§ **EXERCISE REQUIREMENTS**: The whole listing, apart from its images, should be restated word for word.
*** Opening of DATA FOR THE TASK ***
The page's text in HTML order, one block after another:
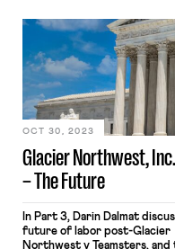
Glacier Northwest,
– The Future
OCT 30, 2023
In Part 3, Darin Dalmat
future of labor post-Glacier
Northwest v Teamsters, and
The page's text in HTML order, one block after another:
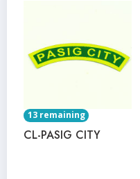
13 remaining
CL-PASIG CITY
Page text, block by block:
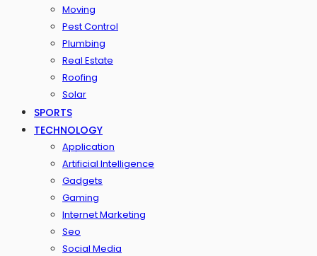
Moving
Pest Control
Plumbing
Real Estate
Roofing
Solar
SPORTS
TECHNOLOGY
Application
Artificial Intelligence
Gadgets
Gaming
Internet Marketing
Seo
Social Media
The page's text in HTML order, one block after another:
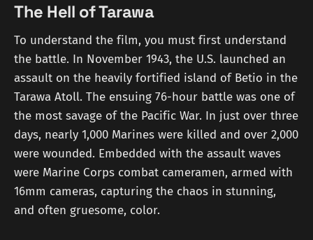
The Hell of Tarawa
To understand the film, you must first understand
the battle. In November 1943, the U.S. launched an
assault on the heavily fortified island of Betio in the
Tarawa Atoll. The ensuing 76-hour battle was one of
the most savage of the Pacific War. In just over three
days, nearly 1,000 Marines were killed and over 2,000
were wounded. Embedded with the assault waves
were Marine Corps combat cameramen, armed with
16mm cameras, capturing the chaos in stunning,
and often gruesome, color.
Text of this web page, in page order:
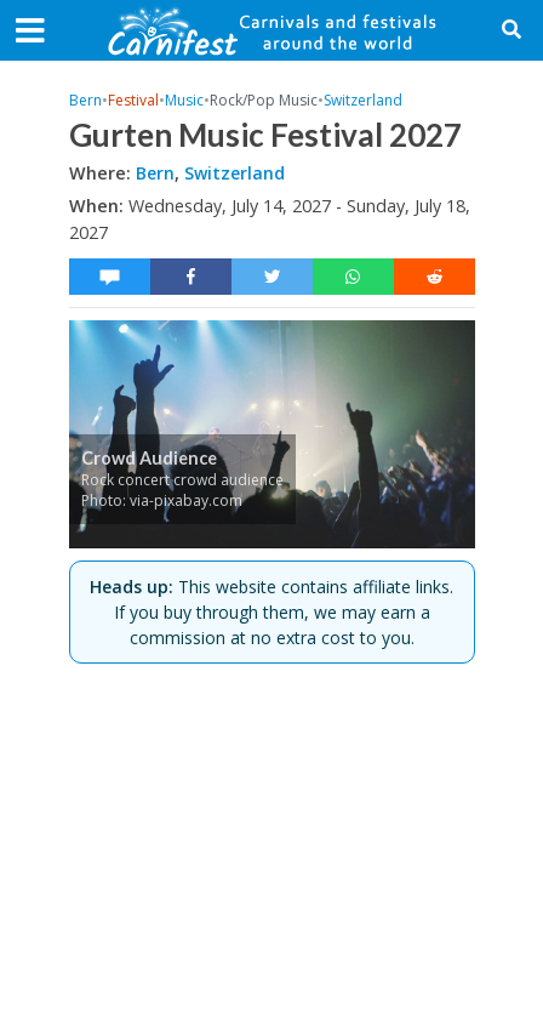
Bern•Festival•Music•Rock/Pop Music•Switzerland
Gurten Music Festival 2027
Where: Bern, Switzerland
When: Wednesday, July 14, 2027 - Sunday, July 18,
2027
Crowd Audience
Rock concert crowd audience
Photo: via-pixabay.com
Heads up: This website contains affiliate links.
If you buy through them, we may earn a
commission at no extra cost to you.
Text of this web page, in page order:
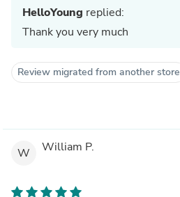
HelloYoung replied:
Thank you very much
Review migrated from another store
W William P.
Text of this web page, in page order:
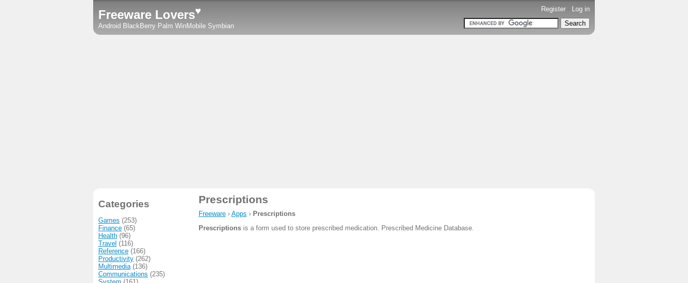
Register - Log in
Freeware Lovers♥
Android BlackBerry Palm WinMobile Symbian
Prescriptions
Freeware› Apps › Prescriptions
Prescriptionsis a form used to store prescribed medication. Prescribed Medicine Database.
Categories
Games (253)
Finance(65)
Health(96)
Travel (116)
Reference(166)
Productivity(262)
Multimedia(136)
Communications (235)
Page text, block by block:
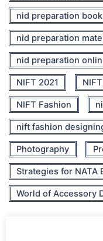
nid preparation
nid preparation
nid preparation
NIFT 2021
NIFT Fashion
nift fashion
Photography
Strategies for NATA
World of Accessory
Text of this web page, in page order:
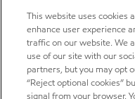
This website uses cookies
enhance user experience
traffic on our website. We
use of our site with our
partners, but you may opt
“Reject optional cookies”
signal from your browser.
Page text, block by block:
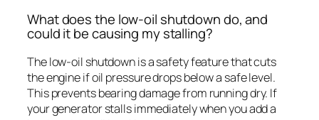
What does the low-oil shutdown do, and
could it be causing my stalling?
The low-oil shutdown is a safety feature that cuts
the engine if oil pressure drops below a safe level.
This prevents bearing damage from running dry. If
your generator stalls immediately when you add a
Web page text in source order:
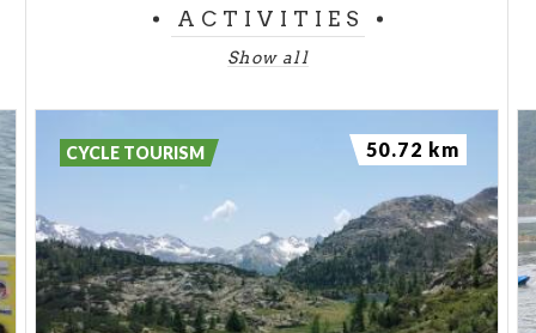
ACTIVITIES
Show all
CYCLE TOURISM 50.72 km
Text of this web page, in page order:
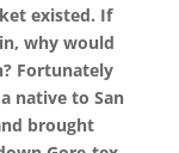
existed. If
why would
Fortunately
native to San
brought
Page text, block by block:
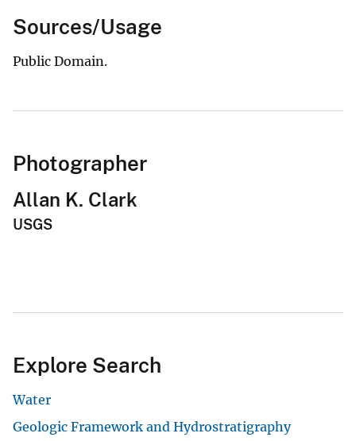
Sources/Usage
Public Domain.
Photographer
Allan K. Clark
USGS
Explore Search
Water
Geologic Framework and Hydrostratigraphy
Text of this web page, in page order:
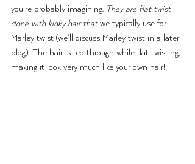
you’re probably imagining. They are flat twist
done with kinky hair that we typically use for
Marley twist (we’ll discuss Marley twist in a later
blog). The hair is fed through while flat twisting,
making it look very much like your own hair!
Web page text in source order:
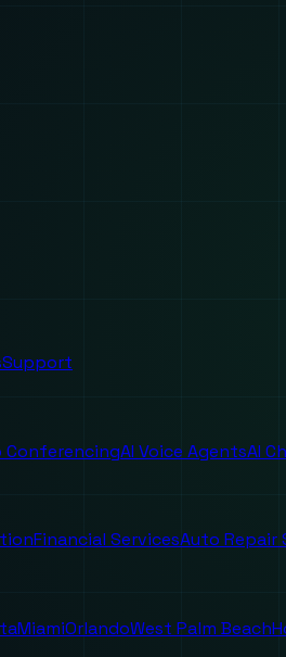
Support
ConferencingAI Voice AgentsAI
Financial ServicesAuto Repair
MiamiOrlandoWest Palm Beach
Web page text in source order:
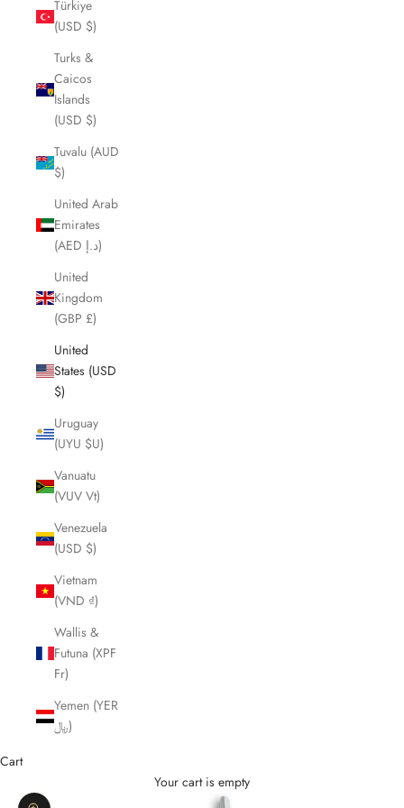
*** Close of DATA FOR THE TASK ***
§ **RESPONSE BELOW**:
The page's text in HTML order, one block after another:
Glacier Northwest,
– The Future
OCT 30, 2023
In Part 3, Darin Dalmat
future of labor post-Glacier
Northwest v Teamsters, and
The page's text in HTML order, one block after another:
13 remaining
CL-PASIG CITY
Page text, block by block:
Moving
Pest Control
Plumbing
Real Estate
Roofing
Solar
SPORTS
TECHNOLOGY
Application
Artificial Intelligence
Gadgets
Gaming
Internet Marketing
Seo
Social Media
The page's text in HTML order, one block after another:
The Hell of Tarawa
To understand the film, you must first understand
the battle. In November 1943, the U.S. launched an
assault on the heavily fortified island of Betio in the
Tarawa Atoll. The ensuing 76-hour battle was one of
the most savage of the Pacific War. In just over three
days, nearly 1,000 Marines were killed and over 2,000
were wounded. Embedded with the assault waves
were Marine Corps combat cameramen, armed with
16mm cameras, capturing the chaos in stunning,
and often gruesome, color.
Text of this web page, in page order:
Bern•Festival•Music•Rock/Pop Music•Switzerland
Gurten Music Festival 2027
Where: Bern, Switzerland
When: Wednesday, July 14, 2027 - Sunday, July 18,
2027
Crowd Audience
Rock concert crowd audience
Photo: via-pixabay.com
Heads up: This website contains affiliate links.
If you buy through them, we may earn a
commission at no extra cost to you.
Text of this web page, in page order:
HelloYoung replied:
Thank you very much
Review migrated from another store
W William P.
Text of this web page, in page order:
Register - Log in
Freeware Lovers♥
Android BlackBerry Palm WinMobile Symbian
Prescriptions
Freeware› Apps › Prescriptions
Prescriptionsis a form used to store prescribed medication. Prescribed Medicine Database.
Categories
Games (253)
Finance(65)
Health(96)
Travel (116)
Reference(166)
Productivity(262)
Multimedia(136)
Communications (235)
Page text, block by block:
nid preparation
nid preparation
nid preparation
NIFT 2021
NIFT Fashion
nift fashion
Photography
Strategies for NATA
World of Accessory
Text of this web page, in page order:
This website uses cookies
enhance user experience
traffic on our website. We
use of our site with our
partners, but you may opt
“Reject optional cookies”
signal from your browser.
Page text, block by block:
What does the low-oil shutdown do, and
could it be causing my stalling?
The low-oil shutdown is a safety feature that cuts
the engine if oil pressure drops below a safe level.
This prevents bearing damage from running dry. If
your generator stalls immediately when you add a
Web page text in source order:
ACTIVITIES
Show all
CYCLE TOURISM 50.72 km
Text of this web page, in page order:
existed. If
why would
Fortunately
native to San
brought
Page text, block by block:
Sources/Usage
Public Domain.
Photographer
Allan K. Clark
USGS
Explore Search
Water
Geologic Framework and Hydrostratigraphy
Text of this web page, in page order:
you’re probably imagining. They are flat twist
done with kinky hair that we typically use for
Marley twist (we’ll discuss Marley twist in a later
blog). The hair is fed through while flat twisting,
making it look very much like your own hair!
Web page text in source order:
Support
ConferencingAI Voice AgentsAI
Financial ServicesAuto Repair
MiamiOrlandoWest Palm Beach
Web page text in source order:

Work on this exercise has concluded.